Le ministère devra en 2002 réorganiser cette société. Il compte présenter un projet au Parlement pour permettre à d’autres sociétés d’opérer à partir de la gare.
Les bus publics
L’activité de ces bus est perdante. Trois sociétés françaises effectuent actuellement l’étude de privatisation, ses conditions d’application ainsi que son exécution. En 2002, les grandes lignes de cette privatisation verront le jour. Alors, seront envisagés les projets d’extension des réseaux, d’abribus, d’arrêts, de plans…
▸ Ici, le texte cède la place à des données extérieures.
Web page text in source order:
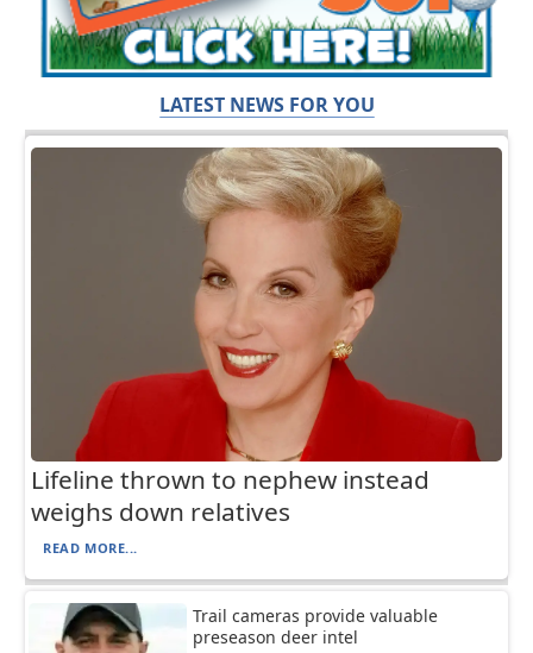
LATEST NEWS FOR YOU
Lifeline thrown to nephew instead
weighs down relatives
READ MORE...
Trail cameras provide valuable
preseason deer intel

La voie ferrée Tripoli-Syrie
La voie ferrée de 35 km reliant le port de Tripoli à la frontière Nord avec la Syrie coûtera environ 20 millions $ répartis sur quatre années, de 2001 à 2004, la période nécessaire pour réaliser ce projet. Mais ce coût est également partagé entre le Liban et la Syrie. La voie ferrée destinée d’abord pour le transport de marchandises n’exclut pas l’idée de transport simultané de passagers.
Le début des travaux est programmé dans 8 mois, une fois l’étude, effectuée gratuitement par la Syrie, aura été achevée. De plus, l’Office syrien des chemins de fer se charge de la tâche d’exécution. Tandis que le rôle du Liban englobe la signalisation, les télécommunications, la réhabilitation des revêtements, la sécurité et l’achat des fers. Actuellement, le ministère a déjà déposé un appel d’offres pour l’assistance technique à la maîtrise d’œuvre. Le choix du bureau technique-consultant se fera en février.
le programme
de développement
des transports urbains
Le BUTP, ou Beirut Urban Transport Plan, d’un coût de 115 millions $ sera financé par la Banque mondiale. Il comporte l’établissement de 200 feux de signalisation, 16 ponts, 9 tunnels, 6 500 emplacements de parking et 580 parcmètres. Le projet doit démarrer en 2002 dans la région du Grand Beyrouth et banlieues.
Le BUTP est constitué de 5 volets différents : gestion du trafic ; amélioration du stationnement ; construction des tunnels ; assistance technique générale ; et enfin, la gestion du projet.
Le projet a poussé à la création, le 14 octobre 2000 (par décret n° 4082), d’un organisme de gestion du trafic, le Trafic Management Organization (TMO). Cette agence publique, placée sous la tutelle du ministère de l’Intérieur, bénéficie d’une autonomie financière et administrative et sera le seul opérateur des stationnements payants dans les rues du Grand Beyrouth. Ses fonctions englobent : le contrôle du trafic, l’application des règles de conduite, l’ingénierie des opérations de la route, la gestion des espaces de parkings dans les rues et les informations relatives aux transports et au trafic.